- Task to complete:
Copy out each line featuring the string "wait" from the entries beneath.

______________________________

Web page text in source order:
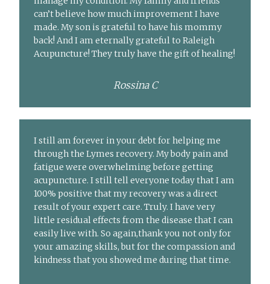
can’t believe how much improvement I have
made. My son is grateful to have his mommy
back! And I am eternally grateful to Raleigh
Acupuncture! They truly have the gift of healing!
Rossina C
I still am forever in your debt for helping me
through the Lymes recovery. My body pain and
fatigue were overwhelming before getting
acupuncture. I still tell everyone today that I am
100% positive that my recovery was a direct
result of your expert care. Truly. I have very
little residual effects from the disease that I can
easily live with. So again,thank you not only for
your amazing skills, but for the compassion and
kindness that you showed me during that time.
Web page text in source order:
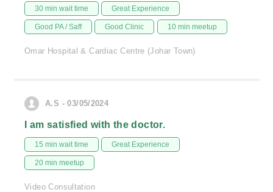
30 min wait time Great Experience
Good PA / Saff Good Clinic 10 min meetup
Omar Hospital & Cardiac Centre (Johar Town)
A.S - 03/05/2024
I am satisfied with the doctor.
15 min wait time Great Experience
20 min meetup
Video Consultation
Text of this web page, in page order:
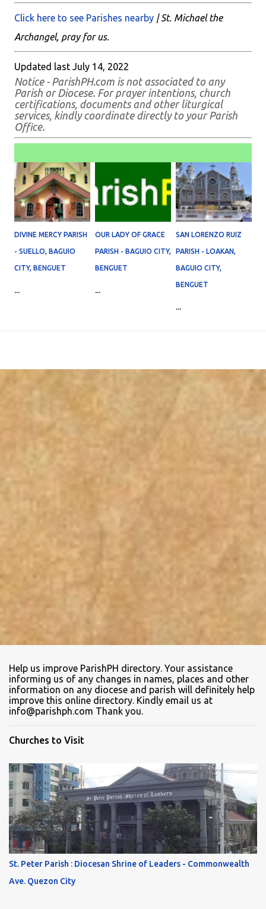
Click here to see Parishes nearby | St. Michael the
Archangel, pray for us.
Updated last July 14, 2022
Notice - ParishPH.com is not associated to any
Parish or Diocese. For prayer intentions, church
certifications, documents and other liturgical
services, kindly coordinate directly to your Parish
Office.
DIVINE MERCY PARISH
- SUELLO, BAGUIO
CITY, BENGUET
...
OUR LADY OF GRACE
PARISH - BAGUIO CITY,
BENGUET
...
SAN LORENZO RUIZ
PARISH - LOAKAN,
BAGUIO CITY,
BENGUET
...
Help us improve ParishPH directory. Your assistance
informing us of any changes in names, places and other
information on any diocese and parish will definitely help
improve this online directory. Kindly email us at
info@parishph.com Thank you.
Churches to Visit
St. Peter Parish : Diocesan Shrine of Leaders - Commonwealth
Ave. Quezon City
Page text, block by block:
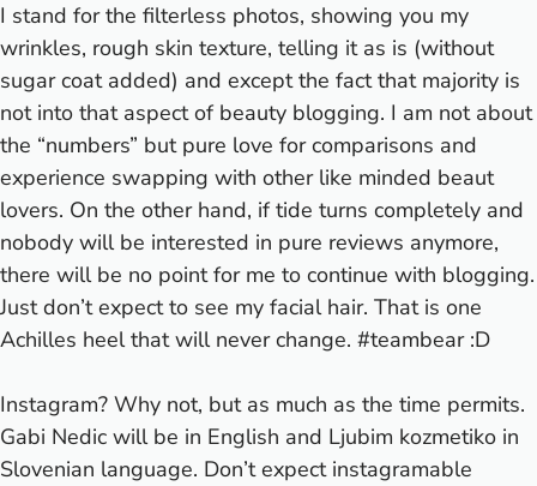
I stand for the filterless photos, showing you my
wrinkles, rough skin texture, telling it as is (without
sugar coat added) and except the fact that majority is
not into that aspect of beauty blogging. I am not about
the “numbers” but pure love for comparisons and
experience swapping with other like minded beaut
lovers. On the other hand, if tide turns completely and
nobody will be interested in pure reviews anymore,
there will be no point for me to continue with blogging.
Just don’t expect to see my facial hair. That is one
Achilles heel that will never change. #teambear :D
Instagram? Why not, but as much as the time permits.
Gabi Nedic will be in English and Ljubim kozmetiko in
Slovenian language. Don’t expect instagramable
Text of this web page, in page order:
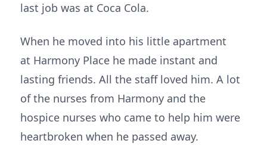
last job was at Coca Cola.
When he moved into his little apartment
at Harmony Place he made instant and
lasting friends. All the staff loved him. A lot
of the nurses from Harmony and the
hospice nurses who came to help him were
heartbroken when he passed away.

______________________________

- Written solution:
30 min wait time Great Experience
15 min wait time Great Experience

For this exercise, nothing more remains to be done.